* REQUIRED ACTION *
Each entry below is to be transcribed exactly.

-- EXTRACTED MATERIAL follows --

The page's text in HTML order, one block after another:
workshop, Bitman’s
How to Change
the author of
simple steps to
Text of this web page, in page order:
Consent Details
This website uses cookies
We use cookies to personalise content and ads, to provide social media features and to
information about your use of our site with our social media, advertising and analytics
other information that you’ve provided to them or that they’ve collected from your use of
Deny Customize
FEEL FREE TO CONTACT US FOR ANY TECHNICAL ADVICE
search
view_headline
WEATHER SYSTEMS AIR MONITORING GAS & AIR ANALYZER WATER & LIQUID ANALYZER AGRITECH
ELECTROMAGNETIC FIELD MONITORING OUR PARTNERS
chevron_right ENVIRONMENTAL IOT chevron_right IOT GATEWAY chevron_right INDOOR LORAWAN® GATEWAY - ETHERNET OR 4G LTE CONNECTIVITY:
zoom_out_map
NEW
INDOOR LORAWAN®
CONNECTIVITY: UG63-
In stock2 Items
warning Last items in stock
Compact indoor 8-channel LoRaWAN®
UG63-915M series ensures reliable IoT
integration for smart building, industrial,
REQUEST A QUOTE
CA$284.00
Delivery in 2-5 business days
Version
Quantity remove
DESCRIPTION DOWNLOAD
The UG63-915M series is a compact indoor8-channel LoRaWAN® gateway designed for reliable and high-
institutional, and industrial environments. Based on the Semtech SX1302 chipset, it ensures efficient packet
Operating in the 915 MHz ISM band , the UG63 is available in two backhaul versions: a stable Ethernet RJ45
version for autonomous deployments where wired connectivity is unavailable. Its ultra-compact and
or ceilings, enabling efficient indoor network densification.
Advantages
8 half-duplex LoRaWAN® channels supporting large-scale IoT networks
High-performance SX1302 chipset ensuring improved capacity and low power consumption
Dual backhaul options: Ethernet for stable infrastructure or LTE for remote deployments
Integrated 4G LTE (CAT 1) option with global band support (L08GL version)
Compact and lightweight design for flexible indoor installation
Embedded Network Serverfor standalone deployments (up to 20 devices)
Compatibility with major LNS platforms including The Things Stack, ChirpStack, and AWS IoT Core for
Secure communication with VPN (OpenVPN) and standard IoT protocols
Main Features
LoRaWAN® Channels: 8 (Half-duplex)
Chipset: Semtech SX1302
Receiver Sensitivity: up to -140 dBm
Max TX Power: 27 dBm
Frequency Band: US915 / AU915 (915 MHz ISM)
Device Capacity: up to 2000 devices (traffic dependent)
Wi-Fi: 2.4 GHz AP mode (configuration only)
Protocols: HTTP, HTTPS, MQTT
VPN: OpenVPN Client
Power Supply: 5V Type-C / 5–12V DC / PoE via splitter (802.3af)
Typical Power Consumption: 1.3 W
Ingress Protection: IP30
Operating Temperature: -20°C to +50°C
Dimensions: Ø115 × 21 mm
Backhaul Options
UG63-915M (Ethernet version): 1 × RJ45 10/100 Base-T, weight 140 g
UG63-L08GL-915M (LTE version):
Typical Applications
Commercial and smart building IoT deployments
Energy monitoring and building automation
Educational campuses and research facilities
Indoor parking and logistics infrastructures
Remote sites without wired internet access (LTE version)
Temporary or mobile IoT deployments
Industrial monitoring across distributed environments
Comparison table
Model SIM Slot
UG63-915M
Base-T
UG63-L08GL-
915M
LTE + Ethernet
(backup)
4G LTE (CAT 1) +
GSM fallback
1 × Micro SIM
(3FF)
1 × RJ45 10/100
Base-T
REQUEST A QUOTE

-- EXTRACTED MATERIAL concluded --

* RESPONSE BOX *
The page's text in HTML order, one block after another:
workshop, Bitman’s
How to Change
the author of
simple steps to
Text of this web page, in page order:
Consent Details
This website uses cookies
We use cookies to personalise content and ads, to provide social media features and to
information about your use of our site with our social media, advertising and analytics
other information that you’ve provided to them or that they’ve collected from your use of
Deny Customize
FEEL FREE TO CONTACT US FOR ANY TECHNICAL ADVICE
search
view_headline
WEATHER SYSTEMS AIR MONITORING GAS & AIR ANALYZER WATER & LIQUID ANALYZER AGRITECH
ELECTROMAGNETIC FIELD MONITORING OUR PARTNERS
chevron_right ENVIRONMENTAL IOT chevron_right IOT GATEWAY chevron_right INDOOR LORAWAN® GATEWAY - ETHERNET OR 4G LTE CONNECTIVITY:
zoom_out_map
NEW
INDOOR LORAWAN®
CONNECTIVITY: UG63-
In stock2 Items
warning Last items in stock
Compact indoor 8-channel LoRaWAN®
UG63-915M series ensures reliable IoT
integration for smart building, industrial,
REQUEST A QUOTE
CA$284.00
Delivery in 2-5 business days
Version
Quantity remove
DESCRIPTION DOWNLOAD
The UG63-915M series is a compact indoor8-channel LoRaWAN® gateway designed for reliable and high-
institutional, and industrial environments. Based on the Semtech SX1302 chipset, it ensures efficient packet
Operating in the 915 MHz ISM band , the UG63 is available in two backhaul versions: a stable Ethernet RJ45
version for autonomous deployments where wired connectivity is unavailable. Its ultra-compact and
or ceilings, enabling efficient indoor network densification.
Advantages
8 half-duplex LoRaWAN® channels supporting large-scale IoT networks
High-performance SX1302 chipset ensuring improved capacity and low power consumption
Dual backhaul options: Ethernet for stable infrastructure or LTE for remote deployments
Integrated 4G LTE (CAT 1) option with global band support (L08GL version)
Compact and lightweight design for flexible indoor installation
Embedded Network Serverfor standalone deployments (up to 20 devices)
Compatibility with major LNS platforms including The Things Stack, ChirpStack, and AWS IoT Core for
Secure communication with VPN (OpenVPN) and standard IoT protocols
Main Features
LoRaWAN® Channels: 8 (Half-duplex)
Chipset: Semtech SX1302
Receiver Sensitivity: up to -140 dBm
Max TX Power: 27 dBm
Frequency Band: US915 / AU915 (915 MHz ISM)
Device Capacity: up to 2000 devices (traffic dependent)
Wi-Fi: 2.4 GHz AP mode (configuration only)
Protocols: HTTP, HTTPS, MQTT
VPN: OpenVPN Client
Power Supply: 5V Type-C / 5–12V DC / PoE via splitter (802.3af)
Typical Power Consumption: 1.3 W
Ingress Protection: IP30
Operating Temperature: -20°C to +50°C
Dimensions: Ø115 × 21 mm
Backhaul Options
UG63-915M (Ethernet version): 1 × RJ45 10/100 Base-T, weight 140 g
UG63-L08GL-915M (LTE version):
Typical Applications
Commercial and smart building IoT deployments
Energy monitoring and building automation
Educational campuses and research facilities
Indoor parking and logistics infrastructures
Remote sites without wired internet access (LTE version)
Temporary or mobile IoT deployments
Industrial monitoring across distributed environments
Comparison table
Model SIM Slot
UG63-915M
Base-T
UG63-L08GL-
915M
LTE + Ethernet
(backup)
4G LTE (CAT 1) +
GSM fallback
1 × Micro SIM
(3FF)
1 × RJ45 10/100
Base-T
REQUEST A QUOTE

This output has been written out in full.